To limit upward movement of the sheets 11 a predetermined distance after leaving the arcuate path defined by the opposed conveyor belts 56 and 70 within the loop conveyor section 54, a stop mechanism, indicated generally at 80 in FIGS. 6 and 7, is supported by the side plates 78a, b of the conveyor section 54 a predetermined distance above the upper end of the loop conveyor path. As illustrated in FIGS. 6 and 7, taken in conjunction with FIGS. 8-11, the stop mechanism 80 includes a pair of parallel screw shafts 82a and 82a that are mounted on the side plates 78a, b of the inclined conveyor section 40. The screw shafts 82a and 82b are interconnected through a toothed belt or chain arrangement 86 to facilitate corresponding rotation of the screw shafts about their longitudinal axes through a hand crank 88 mounted on the upper end of the screw shaft 82a, as illustrated in FIG. 10. A pair of support blocks 90a and 90b are mounted on the screw shafts 82a and 82b, respectfully, so that rotation of the screw shafts effects upward or downward movement of the support blocks. The support blocks 90a and 90b are interconnected through a rectangular crossbar 92 to create a carriage movable upwardly and downwardly along the screw shafts. The support blocks 90a and 90b each support a double acting pneumatic cylinder 94 having an extendable piston 94a connected to an end of an actuating plate 96 so that the longitudinal axes of the pistons 94a lie in a plane parallel to the connecting crossbar 92. The actuating plate 96 is also supported on a pair of headed guide pins 98 secured to the outer ends of the support blocks 90a, b so that actuation of the operating cylinders 94 effects movement of the actuating plate relative to the support blocks in a horizontal direction.

The actuating plate 96 supports a plurality of parallel spaced coplanar stop arms 100 that extend from the actuating place 96 to positions between the upperly extending reaches of the loop conveyor belts 56. The stop arms 100 define first coplanar stop surfaces 100a that are normally positioned in the path of travel of sheets fed upwardly from the cooperating conveyor belts 56 and 70 when the actuating cylinders 94 are actuated to move the actuating plate 96 to its outer position on the guide screws 98. As illustrated in FIGS. 6 and 7, taken in conjunction with FIG. 11A, the stop surfaces l00a lie in a plane normal to the longitudinal axes of the upper reaches of conveyor belts 56 and can be positioned above the upper ends of the conveyor belts 70 by actuation of the screw shafts 82a, b to a predetermined distance substantially equal to the length of the rectangular sheets 11 considered in their direction of travel.

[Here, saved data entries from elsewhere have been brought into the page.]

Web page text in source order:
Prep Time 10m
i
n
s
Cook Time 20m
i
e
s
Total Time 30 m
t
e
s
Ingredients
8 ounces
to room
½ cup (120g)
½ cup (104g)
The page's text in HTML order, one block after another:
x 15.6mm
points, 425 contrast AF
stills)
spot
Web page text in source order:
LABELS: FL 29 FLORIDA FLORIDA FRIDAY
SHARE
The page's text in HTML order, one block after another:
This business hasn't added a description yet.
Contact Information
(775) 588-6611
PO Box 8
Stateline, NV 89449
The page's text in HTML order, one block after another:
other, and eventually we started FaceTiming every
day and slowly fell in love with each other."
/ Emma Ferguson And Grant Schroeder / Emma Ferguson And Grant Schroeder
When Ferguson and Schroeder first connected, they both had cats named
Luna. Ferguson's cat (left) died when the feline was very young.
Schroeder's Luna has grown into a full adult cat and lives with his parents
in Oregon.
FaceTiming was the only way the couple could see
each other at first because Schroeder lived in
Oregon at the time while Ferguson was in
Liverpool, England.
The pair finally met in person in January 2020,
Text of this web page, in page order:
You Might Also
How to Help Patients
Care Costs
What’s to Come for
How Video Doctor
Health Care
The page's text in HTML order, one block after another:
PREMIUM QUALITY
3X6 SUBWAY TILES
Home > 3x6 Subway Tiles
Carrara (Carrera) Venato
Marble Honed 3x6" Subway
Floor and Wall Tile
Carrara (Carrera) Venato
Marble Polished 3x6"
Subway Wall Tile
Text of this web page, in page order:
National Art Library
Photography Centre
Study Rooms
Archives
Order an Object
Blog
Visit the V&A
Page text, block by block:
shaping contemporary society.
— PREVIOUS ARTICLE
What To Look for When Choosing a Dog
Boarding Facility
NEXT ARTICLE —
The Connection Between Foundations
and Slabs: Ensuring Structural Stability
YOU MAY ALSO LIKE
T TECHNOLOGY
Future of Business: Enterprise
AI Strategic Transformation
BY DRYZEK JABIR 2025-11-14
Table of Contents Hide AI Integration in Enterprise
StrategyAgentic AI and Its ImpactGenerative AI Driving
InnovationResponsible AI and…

In this manner, the upper transverse edge of each successive shingled sheet conveyed upwardly through the loop conveyor section 54 will engage the stop surfaces 100a and force the preceding sheet in a generally horizontal direction into a V-shaped receiving trough 104.

The stop arms 100 define second coplanar stop surface l00b that are spaced above and parallel to the coplanar stop surfaces 100a. When the actuating cylinders 94 are actuated to draw the actuating plate 96 against the outer ends of the support blocks 90a, b, the stop surfaces 100a are positioned behind the plane of the upper reaches of the conveyor belts 56. The upper transverse edges of the upwardly traveling sheets thereafter engage the stop surfaces 100b and extend above the height of the preceding sheets that engaged the stop surfaces 100a.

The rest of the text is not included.